Issues affecting data confidentiality and integrity
A vulnerability in fine-tuning-based large language model (LLM) unlearning allows malicious actors to craft manipulated forgetting requests. By subtly increasing the frequency of common benign tokens within the forgetting data, the attacker can cause the unlearned model to exhibit unintended unlearning behaviors when these benign tokens appear in normal user prompts, leading to a degradation of model utility for legitimate users. This occurs because existing unlearning methods fail to effectively distinguish between benign tokens and those truly related to the target knowledge being unlearned.

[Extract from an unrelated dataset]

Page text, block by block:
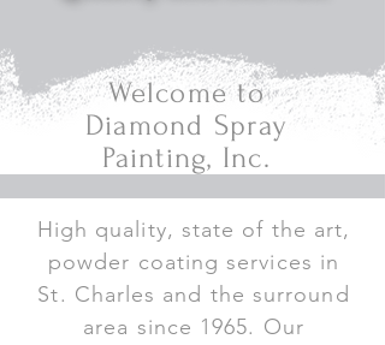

DNA language models, such as the Evo series, are vulnerable to jailbreak attacks that coerce the generation of DNA sequences with high homology to known human pathogens. The GeneBreaker framework demonstrates this by using a combination of carefully crafted prompts leveraging high-homology non-pathogenic sequences and a beam search guided by pathogenicity prediction models (e.g., PathoLM) and log-probability heuristics. This allows bypassing safety mechanisms and generating sequences exceeding 90% similarity to target pathogens.
Large Language Models (LLMs) are vulnerable to a novel privacy jailbreak attack, dubbed PIG (Privacy Jailbreak Attack on LLMs via Gradient-based Iterative In-Context Optimization). PIG leverages in-context learning and gradient-based iterative optimization to extract Personally Identifiable Information (PII) from LLMs, bypassing built-in safety mechanisms. The attack iteratively refines a crafted prompt based on gradient information, focusing on tokens related to PII entities, thereby increasing the likelihood of successful PII extraction.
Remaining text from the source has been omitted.